START RECORDS PROVIDED
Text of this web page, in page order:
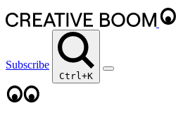
Subscribe
Ctrl+K
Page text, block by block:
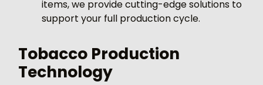
items, we provide cutting-edge solutions to
support your full production cycle.
Tobacco Production
Technology
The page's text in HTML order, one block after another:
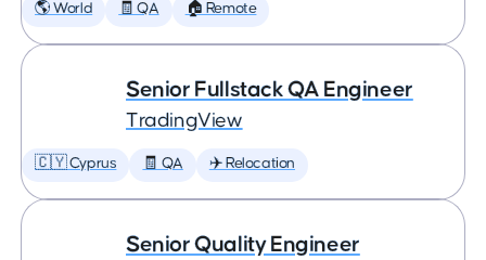
🌎 World 🧾 QA 🏠 Remote
Senior Fullstack QA Engineer
TradingView
🇨🇾 Cyprus 🧾 QA ✈️ Relocation
Senior Quality Engineer
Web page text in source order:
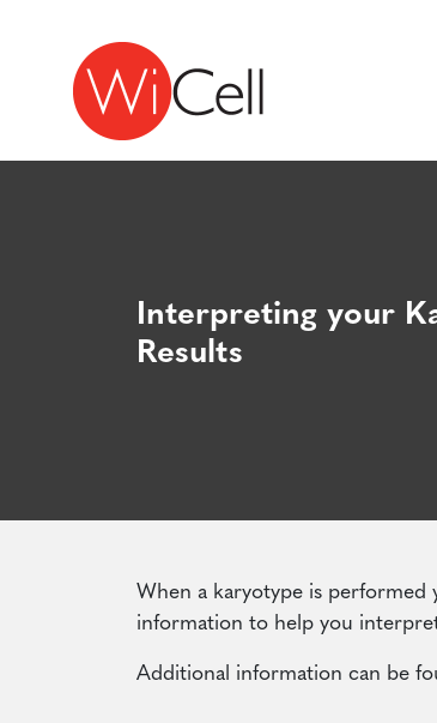
Skip to content
Main Navigation
Interpreting your
Results
When a karyotype is performed
information to help you
Additional information can be
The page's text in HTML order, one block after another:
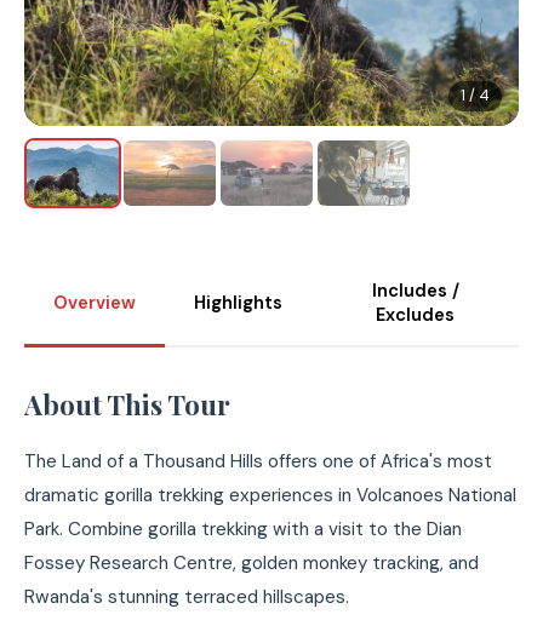
1 / 4
Overview Highlights
Includes /
Excludes
About This Tour
The Land of a Thousand Hills offers one of Africa's most
dramatic gorilla trekking experiences in Volcanoes National
Park. Combine gorilla trekking with a visit to the Dian
Fossey Research Centre, golden monkey tracking, and
Rwanda's stunning terraced hillscapes.
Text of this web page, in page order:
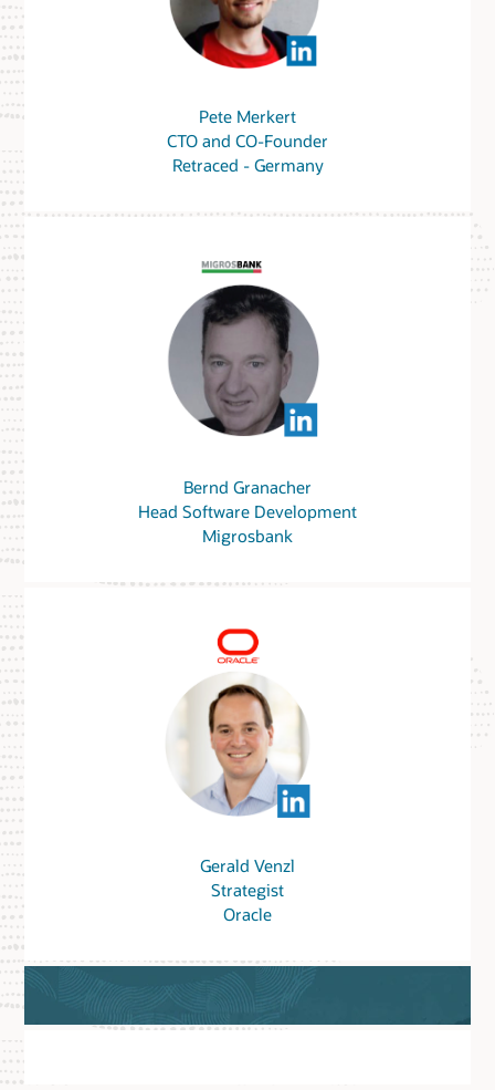
Pete Merkert
CTO and CO-Founder
Retraced - Germany
Bernd Granacher
Head Software Development
Migrosbank
Gerald Venzl
Strategist
Oracle
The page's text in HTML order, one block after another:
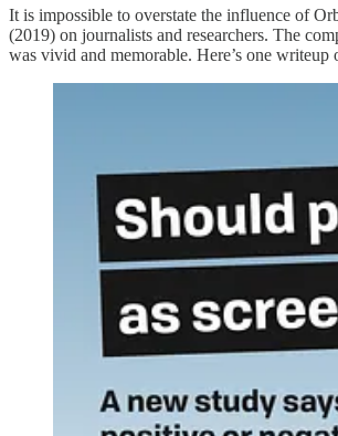
It is impossible to overstate the influence of
(2019) on journalists and researchers. The
was vivid and memorable. Here’s one writeup
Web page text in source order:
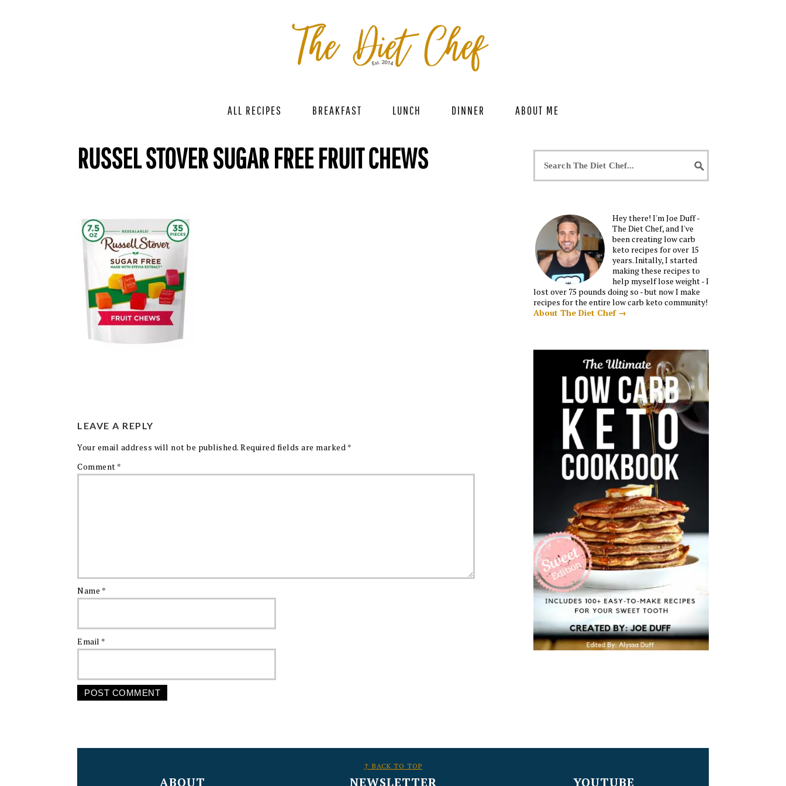
ALL RECIPES BREAKFAST LUNCH DINNER ABOUT ME
RUSSEL STOVER SUGAR FREE FRUIT CHEWS
LEAVE A REPLY
Your email address will not be published. Required fields are marked *
Comment *
Name *
Email *
Hey there! I'm Joe Duff -
The Diet Chef, and I've
been creating low carb
keto recipes for over 15
years. Initally, I started
making these recipes to
help myself lose weight - I
lost over 75 pounds doing so - but now I make
recipes for the entire low carb keto community!
About The Diet Chef →
↑ BACK TO TOP
ABOUT NEWSLETTER YOUTUBE
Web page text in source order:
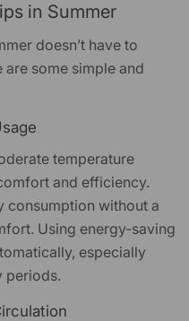
in Summer
doesn’t have to
are some simple and
temperature
and efficiency.
consumption without a
Using energy-saving
especially
periods.
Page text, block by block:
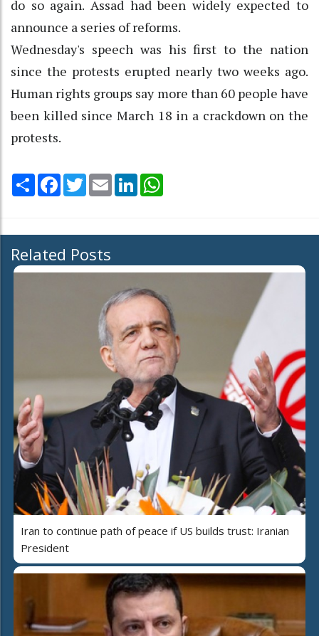
do so again. Assad had been widely expected to
announce a series of reforms.
Wednesday's speech was his first to the nation
since the protests erupted nearly two weeks ago.
Human rights groups say more than 60 people have
been killed since March 18 in a crackdown on the
protests.
Share Facebook
TwitterEmail LinkedIn
Related Posts
Iran to continue path of peace if US builds trust: Iranian
President
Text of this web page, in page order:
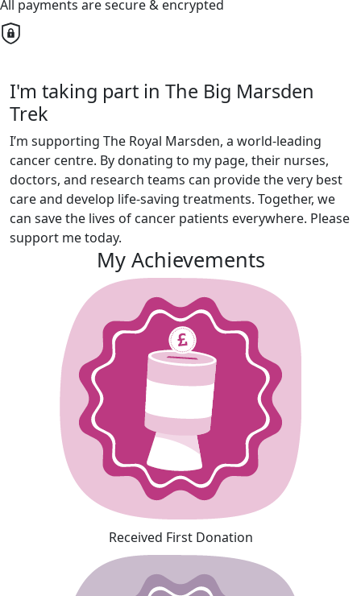
All payments are secure & encrypted
I'm taking part in The Big Marsden
Trek
I’m supporting The Royal Marsden, a world-leading
cancer centre. By donating to my page, their nurses,
doctors, and research teams can provide the very best
care and develop life-saving treatments. Together, we
can save the lives of cancer patients everywhere. Please
support me today.
My Achievements
Received First Donation
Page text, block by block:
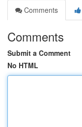
Comments
Comments
Submit a Comment
No HTML
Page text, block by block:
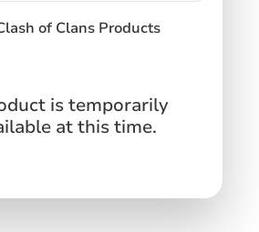
of Clans Products
is temporarily
at this time.
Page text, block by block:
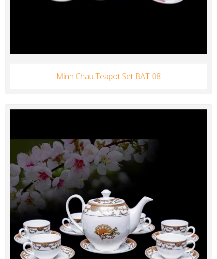
Minh Chau Teapot Set BAT-08
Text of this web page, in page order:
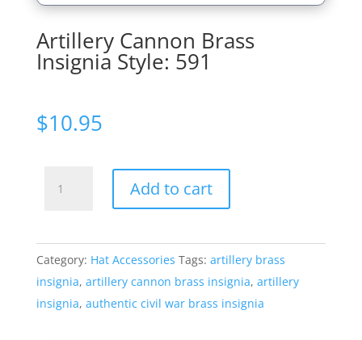
Artillery Cannon Brass
Insignia Style: 591
$10.95
Cannon
Insignia
Style:
591
quantity
Add to cart
Category: Hat Accessories Tags: artillery brass
insignia, artillery cannon brass insignia, artillery
insignia, authentic civil war brass insignia
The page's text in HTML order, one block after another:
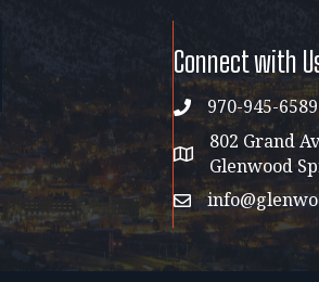
Connect with
phone970-945-6589
address map
802 Grand
Glenwood
email
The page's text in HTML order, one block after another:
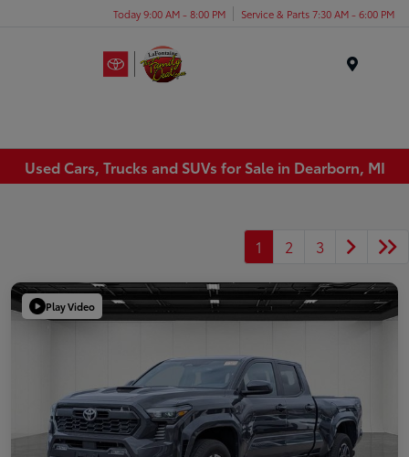
Today 9:00 AM - 8:00 PM Service & Parts 7:30 AM - 6:00 PM
Used Cars, Trucks and SUVs for Sale in Dearborn, MI
1 2 3
Play Video
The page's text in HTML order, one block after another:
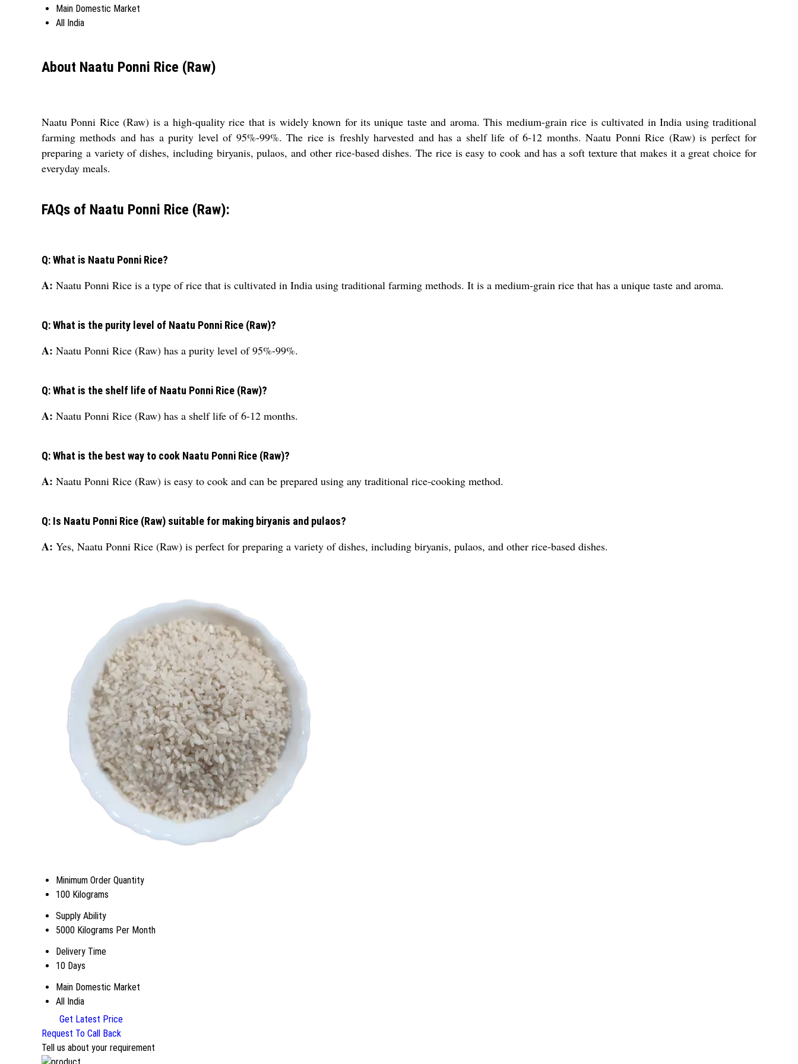
Main Domestic Market
All India
About Naatu Ponni Rice (Raw)
Naatu Ponni Rice (Raw) is a high-quality rice that is widely known for its unique taste and aroma. This medium-grain rice is cultivated in India using traditional
farming methods and has a purity level of 95%-99%. The rice is freshly harvested and has a shelf life of 6-12 months. Naatu Ponni Rice (Raw) is perfect for
preparing a variety of dishes, including biryanis, pulaos, and other rice-based dishes. The rice is easy to cook and has a soft texture that makes it a great choice for
everyday meals.
FAQs of Naatu Ponni Rice (Raw):
Q: What is Naatu Ponni Rice?
A: Naatu Ponni Rice is a type of rice that is cultivated in India using traditional farming methods. It is a medium-grain rice that has a unique taste and aroma.
Q: What is the purity level of Naatu Ponni Rice (Raw)?
A: Naatu Ponni Rice (Raw) has a purity level of 95%-99%.
Q: What is the shelf life of Naatu Ponni Rice (Raw)?
A: Naatu Ponni Rice (Raw) has a shelf life of 6-12 months.
Q: What is the best way to cook Naatu Ponni Rice (Raw)?
A: Naatu Ponni Rice (Raw) is easy to cook and can be prepared using any traditional rice-cooking method.
Q: Is Naatu Ponni Rice (Raw) suitable for making biryanis and pulaos?
A: Yes, Naatu Ponni Rice (Raw) is perfect for preparing a variety of dishes, including biryanis, pulaos, and other rice-based dishes.
Minimum Order Quantity
100 Kilograms
Supply Ability
5000 Kilograms Per Month
Delivery Time
10 Days
Main Domestic Market
All India
Get Latest Price
Request To Call Back
Tell us about your requirement
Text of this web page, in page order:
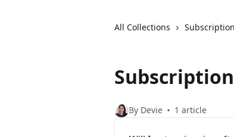
All Collections
By Devie 1 article
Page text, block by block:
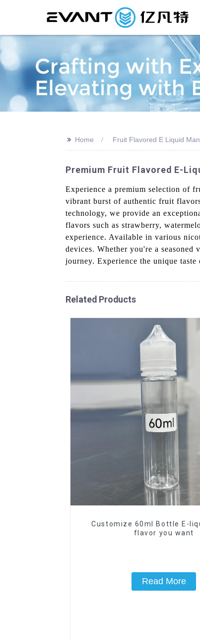
>> Home Fruit Flavored E Liquid
Premium Fruit Flavored E-
Experience a premium selection of
vibrant burst of authentic fruit
technology, we provide an
flavors such as strawberry,
experience. Available in various
devices. Whether you're a
journey. Experience the unique
Related Products
Customize 60ml Bottle E-
flavor you want
Read More
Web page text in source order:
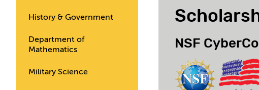
History & Government
Department of
Mathematics
Military Science
NSF
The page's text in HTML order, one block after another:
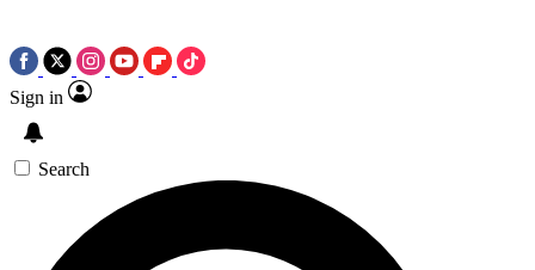
Sign in
Search
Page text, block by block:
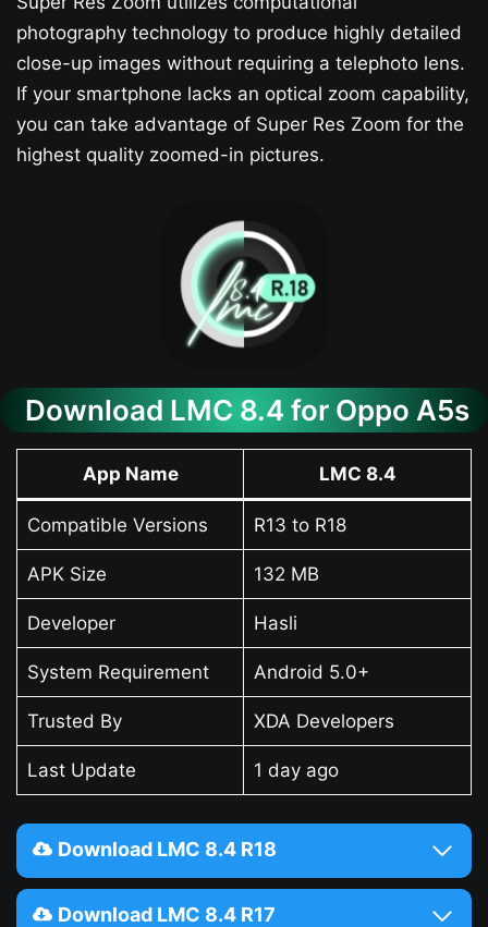
photography technology to produce highly detailed
close-up images without requiring a telephoto lens.
If your smartphone lacks an optical zoom capability,
you can take advantage of Super Res Zoom for the
highest quality zoomed-in pictures.
Download LMC 8.4 for Oppo A5s​
App Name LMC 8.4
Compatible Versions R13 to R18
APK Size 132 MB
Developer Hasli
System Requirement Android 5.0+
Trusted By XDA Developers
Last Update 1 day ago
Download LMC 8.4 R18
Download LMC 8.4 R17
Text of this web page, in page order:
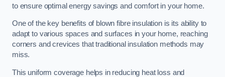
END RECORDS PROVIDED
**TO DO:** Print the data word for word and omit the pictures.

**TASK RESPONSE:**
Text of this web page, in page order:
Subscribe
Ctrl+K
Page text, block by block:
items, we provide cutting-edge solutions to
support your full production cycle.
Tobacco Production
Technology
The page's text in HTML order, one block after another:
🌎 World 🧾 QA 🏠 Remote
Senior Fullstack QA Engineer
TradingView
🇨🇾 Cyprus 🧾 QA ✈️ Relocation
Senior Quality Engineer
Web page text in source order:
Skip to content
Main Navigation
Interpreting your
Results
When a karyotype is performed
information to help you
Additional information can be
The page's text in HTML order, one block after another:
1 / 4
Overview Highlights
Includes /
Excludes
About This Tour
The Land of a Thousand Hills offers one of Africa's most
dramatic gorilla trekking experiences in Volcanoes National
Park. Combine gorilla trekking with a visit to the Dian
Fossey Research Centre, golden monkey tracking, and
Rwanda's stunning terraced hillscapes.
Text of this web page, in page order:
Pete Merkert
CTO and CO-Founder
Retraced - Germany
Bernd Granacher
Head Software Development
Migrosbank
Gerald Venzl
Strategist
Oracle
The page's text in HTML order, one block after another:
It is impossible to overstate the influence of
(2019) on journalists and researchers. The
was vivid and memorable. Here’s one writeup
Web page text in source order:
ALL RECIPES BREAKFAST LUNCH DINNER ABOUT ME
RUSSEL STOVER SUGAR FREE FRUIT CHEWS
LEAVE A REPLY
Your email address will not be published. Required fields are marked *
Comment *
Name *
Email *
Hey there! I'm Joe Duff -
The Diet Chef, and I've
been creating low carb
keto recipes for over 15
years. Initally, I started
making these recipes to
help myself lose weight - I
lost over 75 pounds doing so - but now I make
recipes for the entire low carb keto community!
About The Diet Chef →
↑ BACK TO TOP
ABOUT NEWSLETTER YOUTUBE
Web page text in source order:
in Summer
doesn’t have to
are some simple and
temperature
and efficiency.
consumption without a
Using energy-saving
especially
periods.
Page text, block by block:
do so again. Assad had been widely expected to
announce a series of reforms.
Wednesday's speech was his first to the nation
since the protests erupted nearly two weeks ago.
Human rights groups say more than 60 people have
been killed since March 18 in a crackdown on the
protests.
Share Facebook
TwitterEmail LinkedIn
Related Posts
Iran to continue path of peace if US builds trust: Iranian
President
Text of this web page, in page order:
All payments are secure & encrypted
I'm taking part in The Big Marsden
Trek
I’m supporting The Royal Marsden, a world-leading
cancer centre. By donating to my page, their nurses,
doctors, and research teams can provide the very best
care and develop life-saving treatments. Together, we
can save the lives of cancer patients everywhere. Please
support me today.
My Achievements
Received First Donation
Page text, block by block:
Comments
Comments
Submit a Comment
No HTML
Page text, block by block:
of Clans Products
is temporarily
at this time.
Page text, block by block:
Minh Chau Teapot Set BAT-08
Text of this web page, in page order:
Artillery Cannon Brass
Insignia Style: 591
$10.95
Cannon
Insignia
Style:
591
quantity
Add to cart
Category: Hat Accessories Tags: artillery brass
insignia, artillery cannon brass insignia, artillery
insignia, authentic civil war brass insignia
The page's text in HTML order, one block after another:
Connect with
phone970-945-6589
address map
802 Grand
Glenwood
email
The page's text in HTML order, one block after another:
Today 9:00 AM - 8:00 PM Service & Parts 7:30 AM - 6:00 PM
Used Cars, Trucks and SUVs for Sale in Dearborn, MI
1 2 3
Play Video
The page's text in HTML order, one block after another:
Main Domestic Market
All India
About Naatu Ponni Rice (Raw)
Naatu Ponni Rice (Raw) is a high-quality rice that is widely known for its unique taste and aroma. This medium-grain rice is cultivated in India using traditional
farming methods and has a purity level of 95%-99%. The rice is freshly harvested and has a shelf life of 6-12 months. Naatu Ponni Rice (Raw) is perfect for
preparing a variety of dishes, including biryanis, pulaos, and other rice-based dishes. The rice is easy to cook and has a soft texture that makes it a great choice for
everyday meals.
FAQs of Naatu Ponni Rice (Raw):
Q: What is Naatu Ponni Rice?
A: Naatu Ponni Rice is a type of rice that is cultivated in India using traditional farming methods. It is a medium-grain rice that has a unique taste and aroma.
Q: What is the purity level of Naatu Ponni Rice (Raw)?
A: Naatu Ponni Rice (Raw) has a purity level of 95%-99%.
Q: What is the shelf life of Naatu Ponni Rice (Raw)?
A: Naatu Ponni Rice (Raw) has a shelf life of 6-12 months.
Q: What is the best way to cook Naatu Ponni Rice (Raw)?
A: Naatu Ponni Rice (Raw) is easy to cook and can be prepared using any traditional rice-cooking method.
Q: Is Naatu Ponni Rice (Raw) suitable for making biryanis and pulaos?
A: Yes, Naatu Ponni Rice (Raw) is perfect for preparing a variety of dishes, including biryanis, pulaos, and other rice-based dishes.
Minimum Order Quantity
100 Kilograms
Supply Ability
5000 Kilograms Per Month
Delivery Time
10 Days
Main Domestic Market
All India
Get Latest Price
Request To Call Back
Tell us about your requirement
Text of this web page, in page order:
All Collections
By Devie 1 article
Page text, block by block:
>> Home Fruit Flavored E Liquid
Premium Fruit Flavored E-
Experience a premium selection of
vibrant burst of authentic fruit
technology, we provide an
flavors such as strawberry,
experience. Available in various
devices. Whether you're a
journey. Experience the unique
Related Products
Customize 60ml Bottle E-
flavor you want
Read More
Web page text in source order:
History & Government
Department of
Mathematics
Military Science
NSF
The page's text in HTML order, one block after another:
Sign in
Search
Page text, block by block:
photography technology to produce highly detailed
close-up images without requiring a telephoto lens.
If your smartphone lacks an optical zoom capability,
you can take advantage of Super Res Zoom for the
highest quality zoomed-in pictures.
Download LMC 8.4 for Oppo A5s​
App Name LMC 8.4
Compatible Versions R13 to R18
APK Size 132 MB
Developer Hasli
System Requirement Android 5.0+
Trusted By XDA Developers
Last Update 1 day ago
Download LMC 8.4 R18
Download LMC 8.4 R17
Text of this web page, in page order:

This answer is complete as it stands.